Солидный торговый дом, один из тех больших прочных каменных строений, которые теснятся в старинных городах, выходил на Хай-Стрит, почти против лавки Жанны, и Жанне было тяжело смотреть теперь на женщину, место которой она захватила единственно из честолюбия, и которая теперь была сравнительно с нею богата, тогда как у нея была скромная лавка с таким товаром, как: головы сахару, изюм, ящики с чаем и т. п., с которыми ей, по воле судьбы, приходилось возиться. Торговля так ухудшилась, что Жанна принуждена была сама сидеть в лавке, и ее мучила и огорчала мысль, что Эмилия Лестер, сидя в своей большой гостиной напротив, могла видеть её беготню за прилавком по требованию мелких покупателей, покровительства которых она должна была всячески заискивать, людей, с которыми она была принуждена быть учтивой при встрече, тогда как Эмилия, окруженная детьми и гувернанткой, разговаривала с местною знатью. Вот что она приобрела тем, что не допустила Шадрача полюбить другую, хотя сама мало его любила. Шадрач был хороший, честный человек и продолжал быть верен ей во всем. Время сгладило его любовь к Эмилии в заботах о матери его сыновей; он вполне пережил свою раннюю любовь, и Эмилия в его глазах осталась только другом. То же самое было и с чувством Эмилии к нему. Очень может быть, что если б Жанна нашла малейшую причину для ревности, то она была бы вполне удовлетворена. Полная уступка Эмилии и Шадрача, до которой она сама их довела и служила поводом её недовольства. Шадрач не обладал ловкостью, необходимой для развития мелочной торговли в виду многих конкуррентов. Когда покупатель спрашивал его, может ли он ручаться за средство, заменяющее яица, которое ему навязал странствующий торговец, то тот отвечал; "не положив яиц в пуддинг, трудно чувствовать их вкус там", - и на вопрос, что настоящее ли это кофе из Мокка, он отвечал сурово: "как обыкновенно в маленьких лавках".
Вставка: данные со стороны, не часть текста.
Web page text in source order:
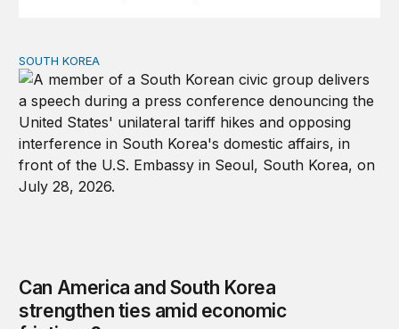
Can America and South Korea strengthen ties amid
SOUTH KOREA
Can America and South Korea
strengthen ties amid economic
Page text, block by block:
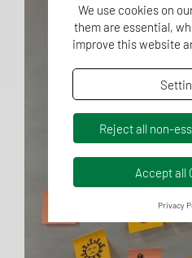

Однажды летом, когда окна большого каменного дома, на противоположной стороне улицы, отражали на лавку горячие, солнечные лучи, в лавке никого не было, кроме мужа и жены; Жанна посмотрела на подъезд Эмилия, к ко торому подъехала богатая карета. В последнее время в обращении Эмилии проглядывал покровительственный тон.
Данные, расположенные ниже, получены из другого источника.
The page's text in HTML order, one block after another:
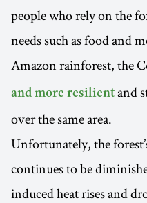
people who rely on the
needs such as food and
Amazon rainforest, the
and more resilient and
over the same area.
Unfortunately, the
continues to be
induced heat rises and
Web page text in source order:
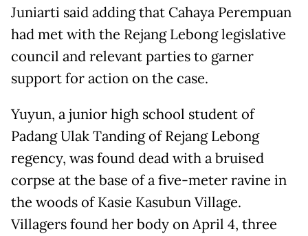
Juniarti said adding that Cahaya Perempuan
had met with the Rejang Lebong legislative
council and relevant parties to garner
support for action on the case.
Yuyun, a junior high school student of
Padang Ulak Tanding of Rejang Lebong
regency, was found dead with a bruised
corpse at the base of a five-meter ravine in
the woods of Kasie Kasubun Village.
Villagers found her body on April 4, three
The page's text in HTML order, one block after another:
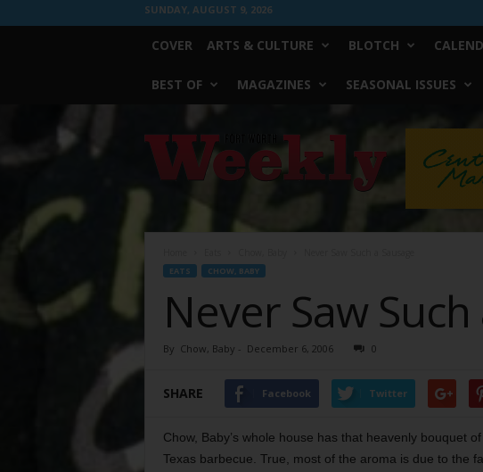
SUNDAY, AUGUST 9, 2026
COVER ARTS & CULTURE BLOTCH
BEST OF MAGAZINES SEASONAL ISSUES
Worth
Weekly
EATS CHOW, BABY
Never Saw
By Chow, Baby - December 6, 2006 0
SHARE Facebook Twitter
Chow, Baby’s whole house has that heavenly bouquet
Texas barbecue. True, most of the aroma is due to the

- Шадрач, по правде сказать, ты совсем не деловой человек, - проговорила Жанна печально. - Ты не был воспитан для торгорли, и невозможно человеку приобрести богатство, если он принимается за дело так, как ты начал.

Джолифф согласился с нею в этом, как и во всем остальном.

- Да, ведь, я и не стремлюсь к тому, чтобы составить себе состояние, - ответил он весело. - Я достаточно счастлив? - как-нибудь мы можем прожить.

Она снова посмотрела на большой дом сrвозь ряд выставленных банок с пикулями.

- Как-нибудь, да! - заметила она с горечью. - Посмотри, как разбогатела Эмилия Лестер, которая прежде была бедна. Её сыновья без сомнений, поступят в колледж, а подумай-ка о своих, - они принуждены ходить в приходскую школу.

Мысли Шадрача перенеслись к Эмилии.

- Никто, - заметил он добродушно, никогда не услужил Эмилии лучше тебя, Жанна, когда ты предостерегла ее от меня и положила конец нашим глупым отношениям, - ты дала ей возможность дать слово Лестеру, когда он пришел просить её руки.

Эти слова привели Жанну в отчаяние.

- Не говори о прошлом! - произнесла она с грустью. - Но подумай о мальчиках и обо мне, если не о себе, что нам сделать, чтобы увеличить свои доходы.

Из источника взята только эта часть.